2 pepper rating

This week in Luxembourg nearly 200 conference delegates temporarily forgot about “Pop Idol, “American Idol,” and “Deutschland sucht den Superstar” as the European Commission (EC) heard and evaluated proposals for its newest translation technology idols. Representatives from universities, research centers, and commercial organizations were looking for a share of the 100 million euros that the EC budgeted for new language technology initiatives. Common Sense Advisory was on hand to keynote the Language Technology Days conference with a presentation on the emerging practice of “enterprise language processing” and its reliance on centralized operations, process definition, content triage, and advanced technology.

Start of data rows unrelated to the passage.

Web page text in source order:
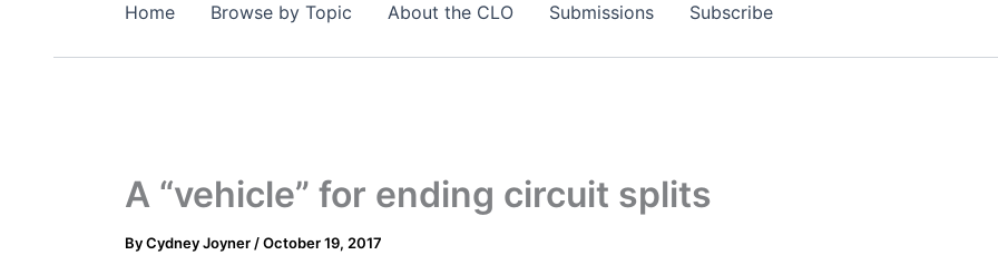
Home Browse by Topic About the CLO Submissions Subscribe
A “vehicle” for ending circuit splits
ByCydney Joyner /October 19, 2017
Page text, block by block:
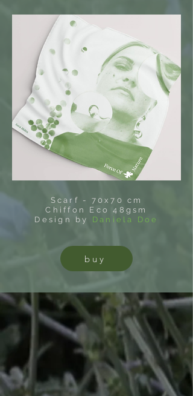
Scarf - 70x70 cm
Chiffon Eco 48gsm
Design by Daniela Doe
buy
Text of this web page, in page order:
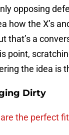
opposing
how the X’s
that’s a
point,
the idea is
Dirty
the perfect
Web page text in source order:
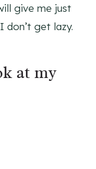
give me just
don’t get lazy.
at my
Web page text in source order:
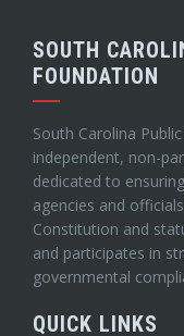
SOUTH
FOUNDATION
South Carolina
independent, non-
dedicated to
agencies and
Constitution and
and participates in
governmental
QUICK LINKS
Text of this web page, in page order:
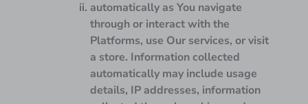
automatically as You navigate
through or interact with the
Platforms, use Our services, or visit
a store. Information collected
automatically may include usage
details, IP addresses, information
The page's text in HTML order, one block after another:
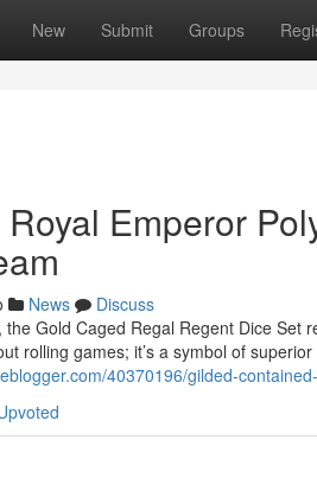
New Submit Groups
Emperor
News
Discuss
Gold Caged Regal Regent Dice
rolling games; it’s a symbol of superior
40370196/gilded-
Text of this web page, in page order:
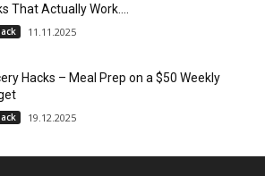
That Actually Work....
11.11.2025
Hacks – Meal Prep on a $50 Weekly
19.12.2025
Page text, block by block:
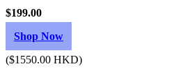
$199.00
Shop Now
($1550.00 HKD)
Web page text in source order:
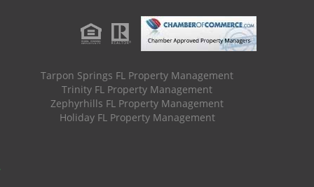
Tarpon Springs FL Property Management
Trinity FL Property Management
Zephyrhills FL Property Management
Holiday FL Property Management
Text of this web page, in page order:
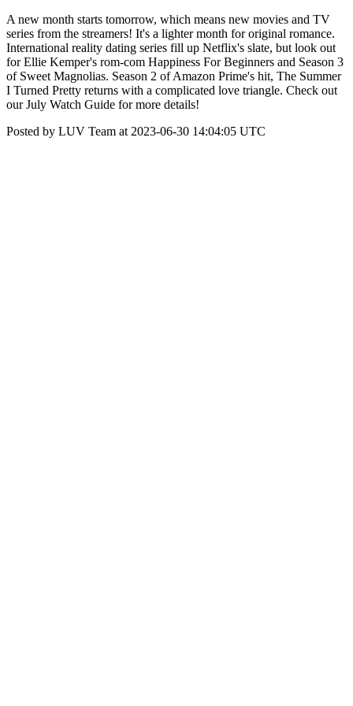
A new month starts tomorrow, which means new movies and TV
series from the streamers! It's a lighter month for original romance.
International reality dating series fill up Netflix's slate, but look out
for Ellie Kemper's rom-com Happiness For Beginners and Season 3
of Sweet Magnolias. Season 2 of Amazon Prime's hit, The Summer
I Turned Pretty returns with a complicated love triangle. Check out
our July Watch Guide for more details!
Posted by LUV Team at 2023-06-30 14:04:05 UTC
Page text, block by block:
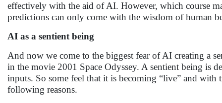
effectively with the aid of AI. However, which course
predictions can only come with the wisdom of human
AI as a sentient being
And now we come to the biggest fear of AI creating a
in the movie 2001 Space Odyssey. A sentient being is
inputs. So some feel that it is becoming “live” and
following reasons.

The conference, organized by the EC’s Information Society and Media Directorate-General, provided an opportunity for already funded projects to report on their progress, for those with technology-related initiatives to get a hearing on their proposals, and for future proposers to learn the process for and best practices of getting a proposal funded. The conference showcased technologies that could lower barriers to communications in corporate, government, and non-governmental organizations and enable the multilingual society envisioned by the European Union. These themes were emphasized by Patricia Manson and Roberto Cencioni, representing Digital Content and Cognitive Systems work at the European Commission.

Some projects presented at the conference have been around for quite some time, such as the European Language Resources Association (ELRA), which came into being in 1995 to promote language resources and which has focused on ways to evaluate language engineering technologies. At the other end of the spectrum were recently initiated projects such as Clarin, with its goal of networking existing language archives and tools for the humanities and social sciences, and Meta-Net and Meta-Share, a proposed digital marketplace where language data and tools will be documented, shared, combined, and otherwise leveraged “to support a data economy.” In concept and structure, Meta-Net could become an EC-funded superset of the TAUS Data Architecture, also presented at the conference. Another notable effort was PANACEA, a long overdue project to integrate language resources for better exploitation by machine translation systems.

At a very basic level, each of the groups calls for an increase in collection and leverage of data and the metadata that describes it. In one sense, we saw this conference as an information age analog to the origins of the European Union in the European Coal and Steel Community, which was created to deal with the basic infrastructural commodities required to reconstruct Europe following World War II. As we pointed out in our report on The European Translation Market, the European community’s multilingual, cross-border economy depends greatly on the free and easy flow of information among and between the constituent nations.

Finally, we found the absence of most commercial software vendors and language service providers to be noteworthy, but an investment of 100 million euros by the European Commission with matching funds from the winners could have some influence in the language technology marketplace — but nothing near the potential impact of any technology or service model adopted by large providers such as the EC’s Directorate for Translation.